• _WHAT THIS TASK INVOLVES_
Please take the lines from the one holding "Web (SA-2) 1" through the one holding "Web • Getting" in the data below and copy them exactly.

Entries taken from a collection
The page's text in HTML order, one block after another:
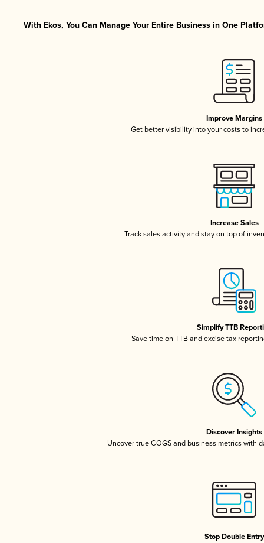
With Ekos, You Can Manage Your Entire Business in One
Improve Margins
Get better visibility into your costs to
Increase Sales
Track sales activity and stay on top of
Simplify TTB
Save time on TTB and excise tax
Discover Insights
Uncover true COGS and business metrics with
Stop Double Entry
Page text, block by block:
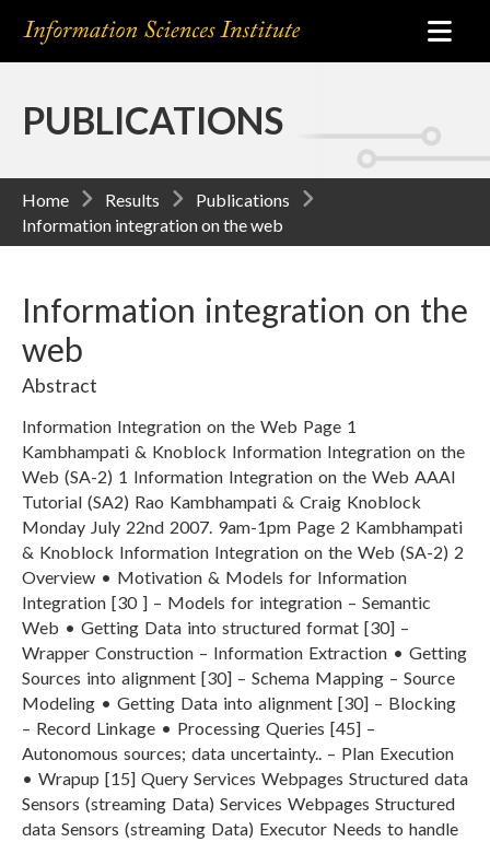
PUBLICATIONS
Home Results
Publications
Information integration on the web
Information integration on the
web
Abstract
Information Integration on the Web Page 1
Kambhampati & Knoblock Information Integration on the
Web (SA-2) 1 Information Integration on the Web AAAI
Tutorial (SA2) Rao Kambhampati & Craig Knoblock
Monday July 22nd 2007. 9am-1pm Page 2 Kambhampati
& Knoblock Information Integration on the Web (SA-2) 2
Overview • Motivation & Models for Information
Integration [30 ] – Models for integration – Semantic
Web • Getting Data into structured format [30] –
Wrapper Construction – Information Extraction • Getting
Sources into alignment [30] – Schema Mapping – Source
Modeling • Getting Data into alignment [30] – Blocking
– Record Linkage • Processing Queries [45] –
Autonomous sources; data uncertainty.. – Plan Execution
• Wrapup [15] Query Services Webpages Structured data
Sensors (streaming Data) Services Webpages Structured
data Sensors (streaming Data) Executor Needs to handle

• _RESPONSE_
Web (SA-2) 1 Information Integration on the Web AAAI
Tutorial (SA2) Rao Kambhampati & Craig Knoblock
Monday July 22nd 2007. 9am-1pm Page 2 Kambhampati
& Knoblock Information Integration on the Web (SA-2) 2
Overview • Motivation & Models for Information
Integration [30 ] – Models for integration – Semantic
Web • Getting Data into structured format [30] –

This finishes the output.